Aveugle en la matière, Paris n’a rien vu venir. Ce n’est que mercredi après-midi que des rumeurs ont commencé à circuler sur une éventuelle catastrophe économique : la perte d’un marché de 31 milliards d’euros par le Naval Group, le champion tricolore de la construction navale militaire, a provoqué le Future Submarine Program (FSP) conclu avec l’Australie en 2016 pour la livraison de douze U- La dernière génération de bateaux, appelée Attak.
Après divers ajustements de change et surcoûts au cours des cinq dernières années, ce marché était passé à plus de 50 milliards d’euros. Il avait été remporté par une rude bataille contre le concurrent allemand TKMS. Ces navires sont une version diesel-électrique du dernier modèle de sous-marin nucléaire français de la série Barracuda (SNA), dont le premier, le Suffren, devrait entrer en service actif dans quelques mois. Cinq autres bâtiments suivent. Le traité australien de 2016 a été un exploit indéniable pour les armes françaises et un immense succès pour François Hollande et son ministre de la Défense, Jean-Yves Le Drian. Cependant, avant et après sa signature, elle a été marquée par une intense bataille de lobbying, dont les arguments incluaient l’incapacité des Français à garder un secret.
Le président américain Joe Biden a donné au free rider australien l’éclat dont il avait besoin hier soir. Dans un communiqué, il a annoncé que ce dernier avait décidé d’acheter une flotte de sous-marins nucléaires de fabrication américaine sans en préciser le modèle. On peut deviner qu’il s’agirait d’un SNA de classe Virginia, avec environ 20 en service et bien d’autres à suivre. Lors de son discours, Joe Biden a été aperçu en compagnie des écrans intermédiaires du Premier ministre australien Scott Morrison et de son homologue britannique Boris Johnson. L’accord Washington-Canberra est en effet accompagné de Londres, qui produit son propre ANS de classe Astute.
Il est bien trop tôt pour connaître le nouvel accord tripartite annoncé à cette occasion et qui porte le nom « AUKUS » (Australie , Grande-Bretagne, États-Unis). Il s’agit d’un accord stratégique important, « une décision fondamentale, fondamentale. Cela liera l’Australie, les États-Unis et la Grande-Bretagne pendant des générations », a déclaré l’administration américaine. Dans une déclaration commune, les trois chefs d’État et de gouvernement soulignent : « Sur la base de notre histoire commune de démocraties maritimes, nous poursuivons l’objectif commun d’aider l’Australie à acquérir des sous-marins à propulsion nucléaire. L’« ambition commune » n’est rien d’autre que la menace jamais citée de la Chine.
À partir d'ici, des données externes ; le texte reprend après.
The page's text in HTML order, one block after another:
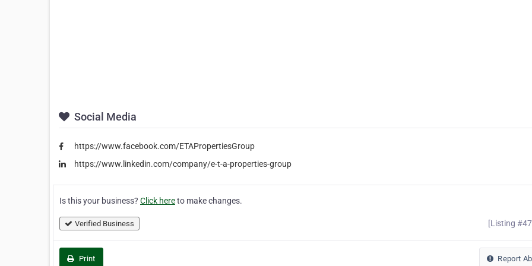
Social Media
https://www.facebook.com/ETAPropertiesGroup
https://www.linkedin.com/company/e-t-a-properties-group
Is this your business? Click hereto make changes.
Verified Business [Listing
Print Report
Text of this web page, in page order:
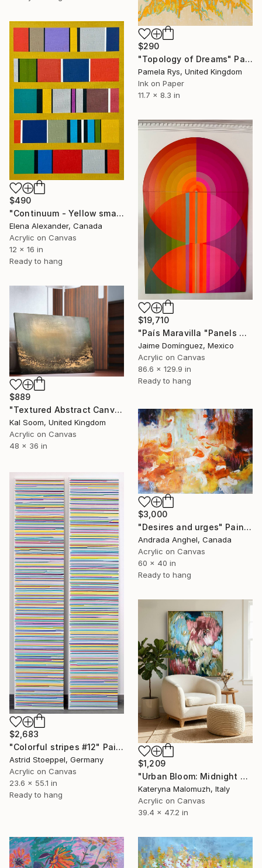
$290
"Topology of Dreams" Painting
Pamela Rys, United Kingdom
Ink on Paper
11.7 x 8.3 in
$490
"Continuum - Yellow small wall art" Painting
Elena Alexander, Canada
Acrylic on Canvas
12 x 16 in
Ready to hang
$19,710
"País Maravilla "Panels A-B." Painting
Jaime Domínguez, Mexico
Acrylic on Canvas
86.6 x 129.9 in
Ready to hang
$889
"Textured Abstract Canvas Art, Colorful Modern Home Decor" Painting
Kal Soom, United Kingdom
Acrylic on Canvas
48 x 36 in
$3,000
"Desires and urges" Painting
Andrada Anghel, Canada
Acrylic on Canvas
60 x 40 in
Ready to hang
$2,683
"Colorful stripes #12" Painting
Astrid Stoeppel, Germany
Acrylic on Canvas
23.6 x 55.1 in
Ready to hang
$1,209
"Urban Bloom: Midnight Bloom" Painting
Kateryna Malomuzh, Italy
Acrylic on Canvas
39.4 x 47.2 in
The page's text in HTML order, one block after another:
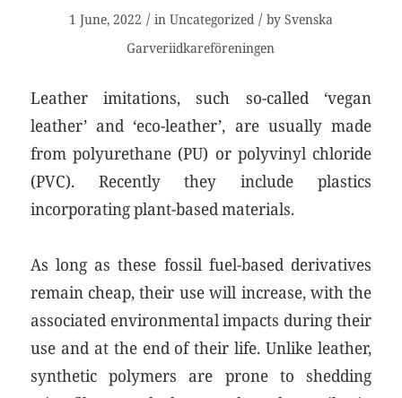
1 June, 2022 / in Uncategorized / by Svenska
Garveriidkareföreningen
Leather imitations, such so-called ‘vegan
leather’ and ‘eco-leather’, are usually made
from polyurethane (PU) or polyvinyl chloride
(PVC). Recently they include plastics
incorporating plant-based materials.
As long as these fossil fuel-based derivatives
remain cheap, their use will increase, with the
associated environmental impacts during their
use and at the end of their life. Unlike leather,
synthetic polymers are prone to shedding
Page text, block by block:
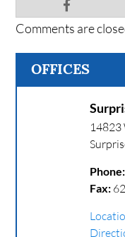
Comments are
OFFICES
14823
Phone:
Fax:
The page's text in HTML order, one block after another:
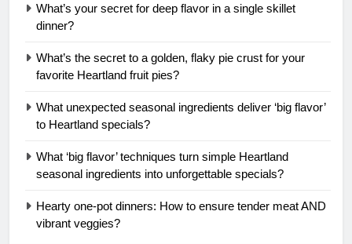
What’s your secret for deep flavor in a single skillet
dinner?
What’s the secret to a golden, flaky pie crust for your
favorite Heartland fruit pies?
What unexpected seasonal ingredients deliver ‘big flavor’
to Heartland specials?
What ‘big flavor’ techniques turn simple Heartland
seasonal ingredients into unforgettable specials?
Hearty one-pot dinners: How to ensure tender meat AND
vibrant veggies?

Joe Biden déclare : « Il s’agit d’investir dans notre source d’énergie la plus importante, nos alliances, et de les moderniser pour faire face aux menaces d’aujourd’hui et de demain. » Au cœur de cette affaire se trouve la question du sous-marin Drive. Les Français auraient pu fournir des sous-marins nucléaires à la marine australienne s’ils l’avaient demandé, mais ce n’était pas le cas car l’Australie est à ce jour hostile à ce type de propulsion, elle interdit donc l’utilisation de navires dans ses ports venant d’elle. Les choses ont changé, notamment avec la très forte montée en puissance de la marine chinoise. La propulsion nucléaire offre une autonomie techniquement illimitée, qui n’est limitée que par la résilience des équipages. Les Américains n’avaient jamais partagé cette technologie avec qui que ce soit sauf avec les Britanniques après un accord en 1958.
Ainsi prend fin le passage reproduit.